The header Snapshots button opens a modal:

  • Save the current panel state (registry + selections + modes + slider
  • template-vars + generation overrides) under a name.
  • Load any saved snapshot back. Restoring rebuilds the panels and re-applies your selections.
  • Delete or Export any snapshot to JSON.

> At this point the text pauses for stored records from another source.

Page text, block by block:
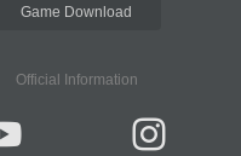
Game Download
Official Information
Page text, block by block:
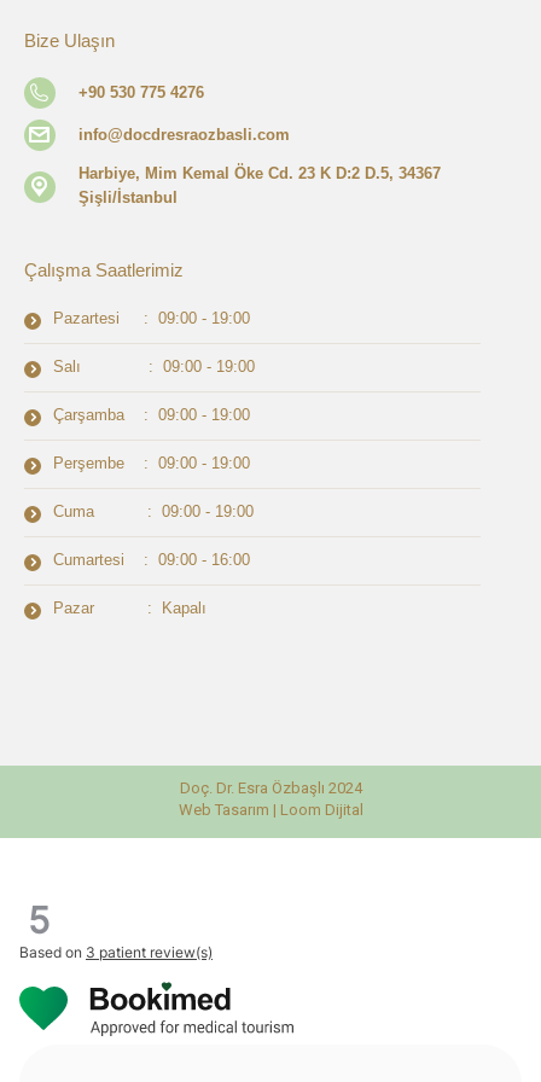
Bize Ulaşın
+90 530 775 4276
info@docdresraozbasli.com
Harbiye, Mim Kemal Öke Cd. 23 K D:2 D.5, 34367
Şişli/İstanbul
Çalışma Saatlerimiz
Pazartesi : 09:00 - 19:00
Salı : 09:00 - 19:00
Çarşamba : 09:00 - 19:00
Perşembe : 09:00 - 19:00
Cuma : 09:00 - 19:00
Cumartesi : 09:00 - 16:00
Pazar : Kapalı
Doç. Dr. Esra Özbaşlı 2024
Web Tasarım | Loom Dijital
5
Based on 3 patient review(s)

Storage is localStorage (pl-registry-snapshots-v1). Snapshots persist across reloads but stay on the device.

Snapshots modal

Registry HTTP API

The studio also mounts these endpoints for headless use:

Endpoint Purpose
POST /api/registry/load Parse + canonicalize a registry JSON.
POST /api/registry/hydrate Build the prompt for a given registry + state.
POST /api/registry/generate Hydrate + LLM + Python output policy. Returns text + usage.
GET /health Liveness check.

Request body for hydrate / generate:

{
  "registry": { "registry": { ... } },
  "state": {
    "selections": {...},
    "array_modes": {...},
    "section_random": {...},
    "sliders": {...},
    "slider_random": {...},
    "template_vars": {...}
  },
  "route": "optional-route-name",
  "seed": 42
}

Server-side generation uses OllamaProvider by default. Set PROMPT_ENGINE_MOCK=1 to use MockProvider instead, or OLLAMA_URL / OLLAMA_CHAT_PATH to point at a different host.

Docker

docker compose up -d

The container exposes port 8000 and runs the studio with browser-direct LLM by default. There's no server-side state — snapshots live in the user's browser. Override env vars in docker-compose.yml to enable mock-mode or a server-side Ollama target.

CLI

promptlibretto-studio [--host HOST] [--port PORT]

--host defaults to 127.0.0.1 (or $HOST); --port defaults to 8000 (or $PORT).

Server-side environment variables

These only affect the optional /api/registry/generate endpoint. The studio's main flow (the browser calling Ollama directly) ignores them.

Variable Default Effect
PROMPT_ENGINE_MOCK 0 1 / true / yes — server uses MockProvider.
OLLAMA_URL http://localhost:11434 Base URL the server-side OllamaProvider hits.
OLLAMA_CHAT_PATH /api/chat Endpoint path. Auto-detects payload shape from /v1/.
HOST 127.0.0.1 Studio bind host (overridden by --host).
PORT 8000 Studio bind port (overridden by --port).

Editing fragments

base_context items support conditional fragments — short pieces of text gated by a template variable. Add them in the inline editor's Conditional fragments row:

if text
(always) You're watching a streamer.
location Currently at {location}.
sublocation Specifically: {sublocation}.

A fragment with if location only renders when the location template-var has a value at runtime. So an unfilled {sublocation} doesn't leave a broken sentence in the output.